The class sung as one.

“A, B, C, D,”

***

The girl painted her message quickly and accurately, at home with a brush as much as she was a bow.

She had carried the scar and had been cast out of her tribe. She had almost died before she found a Hunter to train her.

As it always was.

I waited outside the Inner Sanctum. As her Storyteller I was not privy to the goings on of Hunters. All her life I had recorded, taught to others and performed.” The storyteller paused to drink, wipe his mouth and say, through his swallow, “Hers and those before her.”

It was true, he hadn’t been allowed into the Inner Sanctum of the Temple of Light but he was allowed some artistic license.

“She placed the pages in front of the assembled elders. They looked; thought; grunted and scratched before, finally, giving their response.

A simple nod…”

The door to the Sanctum opened slowly.

She strode from the room, pulling her quiver on, and adjusting the position of her bow. The Storyteller handed her her knives, which she slipped into her boots, belt, and the middle of her back.

She nodded. It was enough to take the colour from his cheeks. She placed her hand on his shoulder and gripped in a way to reassure her hold companion.

He grabbed her and hugged her, hard.

The hand  obviously hadn’t worked.

***

On their journey many strange beasts passed their eyes, ancient civilizations welcomed them but nothing game them pause and, a year after the nod, in the middle of a desert, they gathered together the final storytellers.

They prepared during the day, mostly at noon, rehearsing, practicing.

Preparing.

When they were ready, they built a circle of smaller circles, each one holding a fire.

In the middle would be an unprotected area, an area of darkness within the circle of light.

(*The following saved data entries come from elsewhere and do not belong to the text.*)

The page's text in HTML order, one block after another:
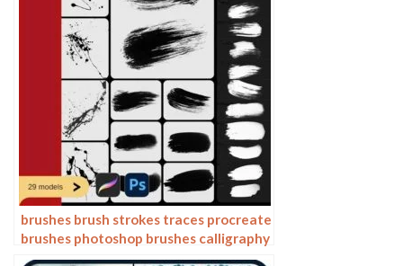
brushes brush strokes traces procreate
brushes photoshop brushes calligraphy
ink strokes ink strokes embellishments
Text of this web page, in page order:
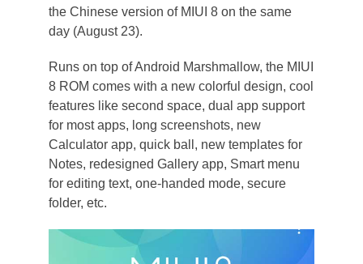
the Chinese version of MIUI 8 on the same
day (August 23).
Runs on top of Android Marshmallow, the MIUI
8 ROM comes with a new colorful design, cool
features like second space, dual app support
for most apps, long screenshots, new
Calculator app, quick ball, new templates for
Notes, redesigned Gallery app, Smart menu
for editing text, one-handed mode, secure
folder, etc.
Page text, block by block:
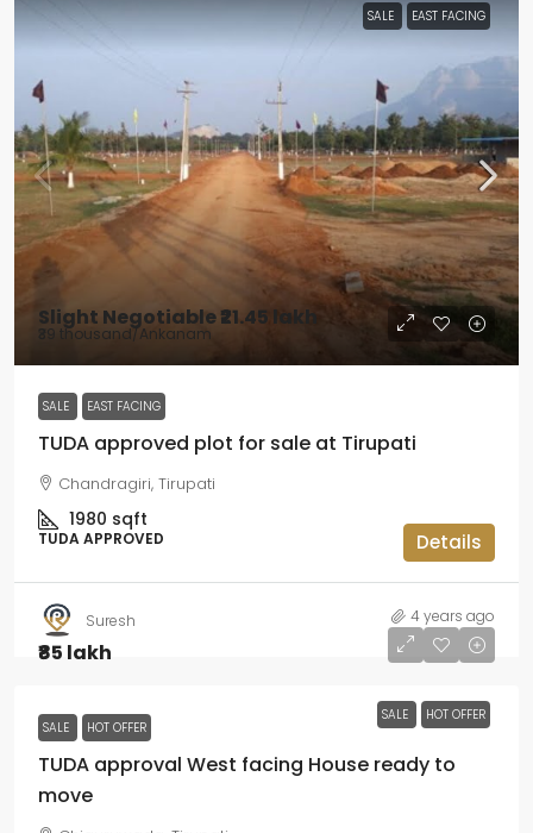
SALE EAST FACING
Slight Negotiable₹21.45 lakh
₹39 thousand/Ankanam
SALE EAST FACING
TUDA approved plot for sale at Tirupati
Chandragiri, Tirupati
1980 sqft
TUDA APPROVED Details
Suresh 4 years ago
SALE HOT OFFER
₹85 lakh
SALE HOT OFFER
TUDA approval West facing House ready to
move
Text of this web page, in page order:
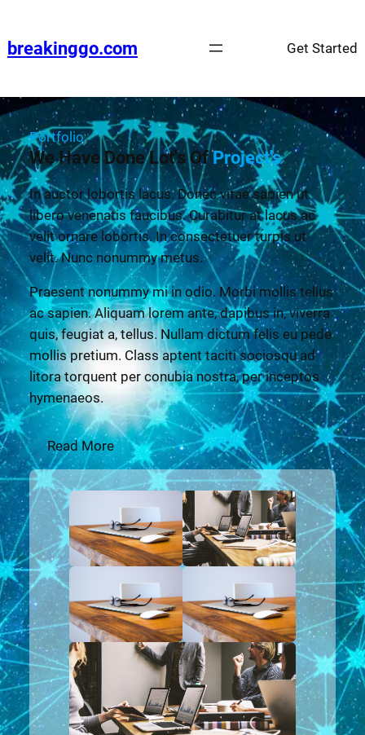
breakinggo.com Get Started
Portfolio
We Have Done Lot's OfProject's
In auctor lobortis lacus. Donec vitae sapien ut
libero venenatis faucibus. Curabitur at lacus ac
velit ornare lobortis. In consectetuer turpis ut
velit. Nunc nonummy metus.
Praesent nonummy mi in odio. Morbi mollis tellus
ac sapien. Aliquam lorem ante, dapibus in, viverra
quis, feugiat a, tellus. Nullam dictum felis eu pede
mollis pretium. Class aptent taciti sociosqu ad
litora torquent per conubia nostra, per inceptos
hymenaeos.
Read More
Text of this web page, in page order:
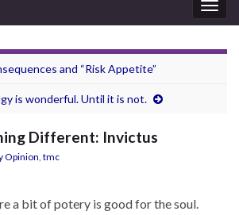
and “Risk Appetite”
is wonderful. Until it is not.
Different: Invictus
Opinion, tmc
a bit of potery is good for the soul.
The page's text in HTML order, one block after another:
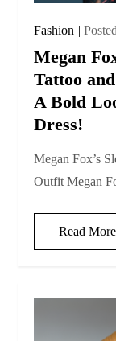
Fashion
Megan
Tattoo
A Bold
Dress!
Megan Fox’s
Outfit Megan
Read More
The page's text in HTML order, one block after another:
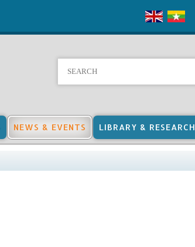
NEWS & EVENTS LIBRARY & RESEARCH

They drew on the sand, pointed, grunted, stamped feet and plotted. Despite the spread of fire, the Darkness had managed to claim many lives. 

Tonight it ended.

The sun set, and the storytellers took their places. They mumbled, grunted and scratched. Anything to take their mind of the task ahead but the air full of fear and anticipation.

In the middle, in the shade, just before a planned circle of darkness, the Hunter stood defiant, with Bow and Sword, the scar on her arm visible.

It was time.

She stepped into her circle.

The Darkness moved swiftly and deadly. She barely had time to force the breath from her lungs before being plucked from the circle, lifted and thrown away from the lights. She landed heavily, but preparation was the key.

She remembered the descriptions. Pictured one – A Tall Man with the Thin Legs.

With a howl of frustration It came. A pale figure stalking from the darkness. As tall as three men upright, it was ghostly, almost slick. And glowing. She notched an arrow and let it loose. A second and third flew soon after.

She turned and ran, heading for the fires. They had to see. They had to tell the story.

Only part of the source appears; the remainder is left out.